Change8

v0.9.1rc1

Breaking Changes
📦 vllm
3 breaking7 features🐛 8 fixes3 deprecations🔧 9 symbols

Summary

This release introduces quantization and multi-LoRA support for Neuron/TPU, migrates configurations to Pydantic dataclasses, and enforces stricter keyword-only arguments for LLM initialization. It also includes significant bug fixes for MLA attention accuracy and V1 backend stability.

⚠️ Breaking Changes

  • Disallowed positional arguments other than 'model' when initializing the LLM class.

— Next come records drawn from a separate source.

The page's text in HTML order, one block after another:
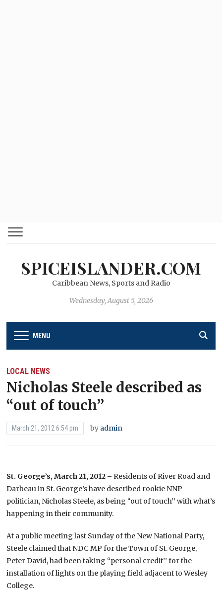
SPICEISLANDER.COM
Caribbean News, Sports and Radio
Wednesday, August 5, 2026
MENU
LOCAL NEWS
Nicholas Steele described as
“out of touch’’
March 21, 2012 6:54 pm by admin
St. George’s, March 21, 2012 – Residents of River Road and
Darbeau in St. George’s have described rookie NNP
politician, Nicholas Steele, as being “out of touch’’ with what’s
happening in their community.
At a public meeting last Sunday of the New National Party,
Steele claimed that NDC MP for the Town of St. George,
Peter David, had been taking “personal credit’’ for the
installation of lights on the playing field adjacent to Wesley
College.

Users must now use keyword arguments for all other parameters.
  • Required overriding 'get_dummy_text' and 'get_dummy_mm_data' in model implementations, which may break custom model integrations that relied on base class defaults.
  • Removed metrics that were deprecated in version 0.8, which may break monitoring dashboards or integrations relying on those specific keys.

Migration Steps

  1. Update LLM class initialization to use keyword arguments for all parameters except the model path.
  2. If using custom models, implement 'get_dummy_text' and 'get_dummy_mm_data' methods.
  3. Update monitoring systems to remove references to metrics deprecated in v0.8.
  4. Upgrade Pydantic if running on Python 3.10 to avoid compatibility errors.

✨ New Features

  • Added quantization support for Neuron devices.
  • Added multi-LoRA support for Neuron and V1 TPU backend.
  • Added LoRA support for Beam Search and InternVL models.
  • Introduced 'run batch' command to the CLI.
  • Enabled CUDA graphs for DP + All2All kernels and added ability to use CUDAGraphs with use_inductor=False.
  • Support for datasets in 'vllm bench serve'.
  • Converted configurations to Pydantic dataclasses with mypy checks enabled.

🐛 Bug Fixes

  • Fixed FA2 MLA accuracy issues.
  • Correctly propagate error messages from chat_templating step to the client.
  • Fixed nomic max_model_len and ROCm power-of-2 exceptions in triton_unified_attention.
  • Fixed eagle bug and lm_head for multimodal models in V1.
  • Ensured tensors are contiguous during serialization to prevent corruption.
  • Fixed Pydantic errors on Python 3.10.
  • Fixed TPU CI exit codes and MoE custom kernel imports.
  • Disabled prefix caching by default for benchmarks to ensure accurate results.

🔧 Affected Symbols

LLMget_dummy_textget_dummy_mm_dataasync_timeoutPiecewiseCompileInterpreterAutoWeightsLoadervllm.bench.servetriton_unified_attentionpydantic.dataclasses

⚡ Deprecations

  • Removed unused sync methods in 'async_timeout'.
  • Removed fallbacks for the Embeddings API.
  • Deprecated positional arguments for LLM initialization (except for the model name/path).